## How to complete this task
Which of the lines in the data mention the string "that"? List them all.

Stored items:
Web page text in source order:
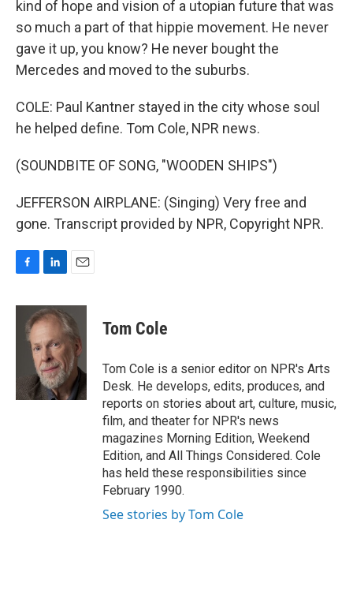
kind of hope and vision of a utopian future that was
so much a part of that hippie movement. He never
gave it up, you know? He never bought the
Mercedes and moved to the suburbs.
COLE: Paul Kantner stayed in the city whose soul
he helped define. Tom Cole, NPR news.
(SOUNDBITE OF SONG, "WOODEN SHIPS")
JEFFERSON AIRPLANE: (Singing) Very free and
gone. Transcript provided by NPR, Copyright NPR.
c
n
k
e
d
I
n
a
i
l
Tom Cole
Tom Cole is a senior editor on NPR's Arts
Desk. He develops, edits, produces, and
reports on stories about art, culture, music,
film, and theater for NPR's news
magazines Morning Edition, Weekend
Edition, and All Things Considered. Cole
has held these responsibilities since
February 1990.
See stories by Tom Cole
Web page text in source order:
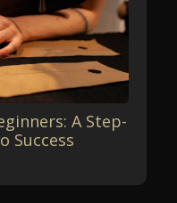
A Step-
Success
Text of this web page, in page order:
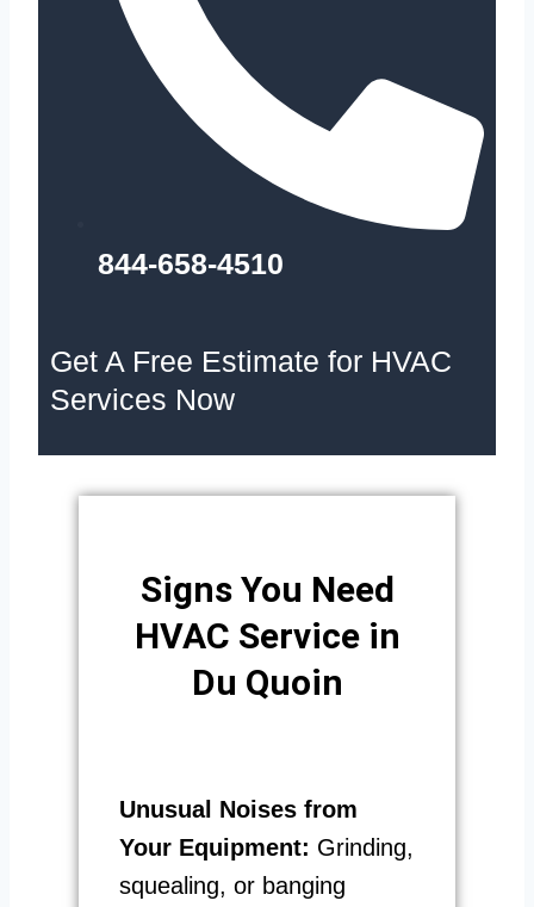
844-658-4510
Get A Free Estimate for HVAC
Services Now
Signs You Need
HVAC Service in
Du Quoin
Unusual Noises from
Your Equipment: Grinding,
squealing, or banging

## Written solution
kind of hope and vision of a utopian future that was
so much a part of that hippie movement. He never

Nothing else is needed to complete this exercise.